For the long-term health of your home and work relationships, I would argue that it is not enough to love the other person through those swings. Your job as a spouse and as a founder is to continuously work to increase the frequency and the magnitude of the best times, while at the same time working to decrease the frequency and extremes of the worst times.

The big question then becomes, how do you do it?

Commit to improving.

At Rented.com, one of our core values is: “CONTINUOUS GROWTH: We pursue continuous learning, improvement, and personal growth.” This takes many different forms, but the starting point is to recognize and embrace its importance in your life. Commit to yourself to improve. Then commit to your partner, family and colleagues to do the same. The truth is that a big part of why I write pieces like this one is to make a public commitment to work toward the objectives I espouse. I admit that I’m not there yet. Publicly committing to work to get there helps me get closer each day.

Public commitments and long-form articles are not everyone's cup of tea. That being said, the act of writing even for yourself helps. For example, each morning, I read a page of Ryan Holiday's “The Daily Stoic” and then spend a few minutes journaling on how I will follow the principles in a particular stoic quote that day. You do not have to commit to a lifetime. Start with today, and start today. Practice makes permanent.

Listen.

We can get so blinded by our own ideas and objectives that we miss out on opportunities to course correct out of the “worst,” and to steer toward the “best” sooner. When I came up with the idea that is now my company, I had no experience in the short-term rental industry. It was my outsider status and naiveté that allowed me to think about things creatively. Now that I am the better part of a decade into building this business, these creative ideas and suggestions for course correction are more likely to come from my employees than from me. I am too entrenched.

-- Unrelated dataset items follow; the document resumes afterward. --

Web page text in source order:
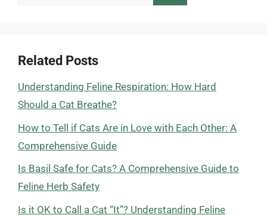
Related Posts
Understanding Feline Respiration: How Hard
Should a Cat Breathe?
How to Tell if Cats Are in Love with Each Other: A
Comprehensive Guide
Is Basil Safe for Cats? A Comprehensive Guide to
Feline Herb Safety
Is it OK to Call a Cat “It”? Understanding Feline

This has already been the case on my team numerous times, from Tanner coming up with the idea that became Rented Capital, to Cliff launching our Revenue Management as a Service. These two new business lines have helped Rented.com grow revenue by 5X each of the past three years. If I had not been listening, I, and my company, would have missed these opportunities to make our “best” that much better.

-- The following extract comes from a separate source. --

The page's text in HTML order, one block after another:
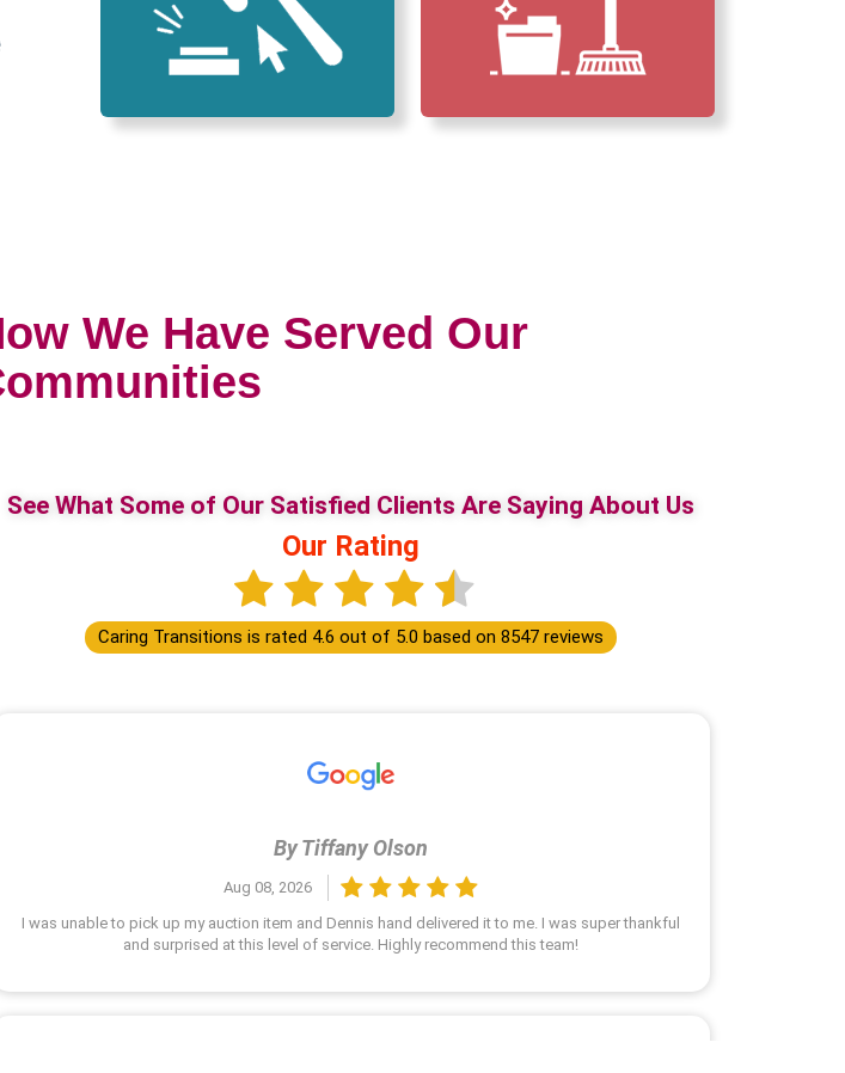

On this, having an “open door” policy is not enough. Not everyone is comfortable proactively coming to you with ideas for what isn't working or could work better. You have to proactively solicit employee input. I have two ways I do this that others are more than welcome to copy:

1. Consistent 1:1s with every employee. I keep a spreadsheet with the dates of my last 1:1 with each employee and make sure I stay on a continuous cadence throughout the year.

2. A more formalized “Brocket Hall Process” where employees, anonymously or not, can submit business cases for new ideas. This helps those who are shy but have great ideas get their ideas “heard” (i.e., read), and the company benefits as a result.

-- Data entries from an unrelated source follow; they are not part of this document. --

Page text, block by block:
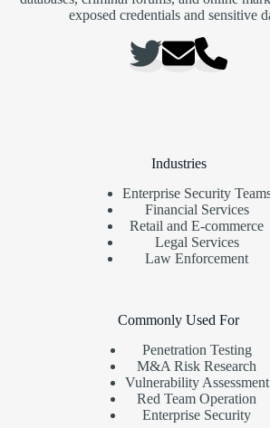
exposed credentials and sensitive
Industries
Enterprise Security
Financial Services
Retail and E-commerce
Legal Services
Law Enforcement
Commonly Used For
Penetration Testing
M&A Risk Research
Vulnerability Assessment
Red Team Operation
Enterprise Security

Accept that you are not perfect.

It is almost a badge of honor for people to say, “I am my own harshest critic.” Why? How is it helpful to beat yourself down rather than to build yourself up? Why do something that is far more likely to take you to a more extreme worst than to a more amplified best?

You are human. Accept this. I'm not saying settle for this (see “commit to improving” above), but I am saying don’t beat yourself up about it. Sometimes it helps to read about the failures of others who later became huge success for you to put things into perspective. Once you see their humanity, you can more easily accept your own. You can then start working to be a better human with even more vigor, determination and purpose.

It is work, and it is hard. As my toddler always says: “When something is hard, we practice.” Sage advice. Follow it. Your relationships and your business will become stronger once you do.